Crônicas, reportagens e entrevistas.

2002

Você ouviu o que houve?

“Cometeste um atentado contra a língua portuguesa!”
A exclamação foi da amiga Ana Maria de Oliveira Duarte Fonseca. Nome de embaixatriz, mulher de desembargador ou de almirante, mas tão ou mais importante do que isso tudo: telefonista aos domingos aqui no nosso “Correio Popular”. Se você estiver de mau-humor num fim de semana, ligue para ela. É a campeã do bom-humor, melhora o astral de todo mundo. Eu telefonei para tirar uma dúvida cruel e ela confirmou com certeza atroz.
Até agora não sei o que houve, mas saiu ‘houve’ em vez de ‘ouve’, logo na primeira linha da crônica de domingo.
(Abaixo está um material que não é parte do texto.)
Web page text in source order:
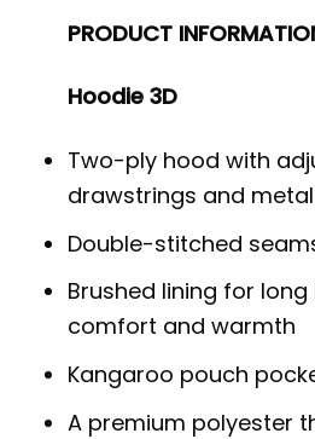
PRODUCT
Hoodie 3D
Two-ply hood with
drawstrings and
Double-stitched
Brushed lining for
comfort and warmth
Kangaroo pouch
A premium polyester

Não dá nem para culpar o computador. Justo ele, que me faz errar muito mais do que a velha Olivetti, que deve estar rindo, em seu esconderijo de mais de cinco anos. “La vendetta é un piatto chi se mangia freddo”, disse baixinho, sem chorar o abandono.
O computador já me fez chamar uma pessoa “insuperável” de “insuportável”. Trocou meu nome pelo da mestra e amiga Célia Farjallat numa crônica em que eu deixava o aborto por conta da mulher – e quem ficou por conta foi o padre de sua paróquia. Se for contar, não saímos daqui hoje. Tive um grande chefe no Estadão, meu amigo Raul Martins Bastos, que me ensinou muito; não deixava passar nada. Telefonava em casa, às vezes de madrugada, para corrigir as mancadas. Uma vez escrevi “medida palhativa”, em vez de “paliativa”; na outra, “ponte pêncil” no lugar de “pênsil”. E contei numa reportagem que Roque Melillo, milionário benfeitor de Campinas, morava em Nova York num “cubículo” de três cômodos. Só falou: “Não existe cubículo de três cômodos”. E desligou. Esquecer como, essas lições?
Aquela santa, mulher e amiga que mora aqui em casa foi logo prevenindo: “Pode esperar cartinha do seo Abramides.” Ainda bem. O professor Abramides é campineiro nascido em Piracicaba, engenheiro-agrônomo do nosso IAC e fundador do primeiro cursinho vestibular de Campinas, em 1954, ali na Avenida Anchieta. Esse querido mestre e amigo, do alto de sua humildade e atenção, há anos coleciona meus erros aqui e manda cartas, corrigindo um por um. E, maravilhoso!, explica os motivos dos erros.
Só me resta pedir desculpa pela barbaridade e agradecer aos céus por viver cercado de pessoas que não se cansam de me ensinar. Viver é aprender.
Pregado no poste: “Feliz aquele que, em vez de dinheiro, tem amigos”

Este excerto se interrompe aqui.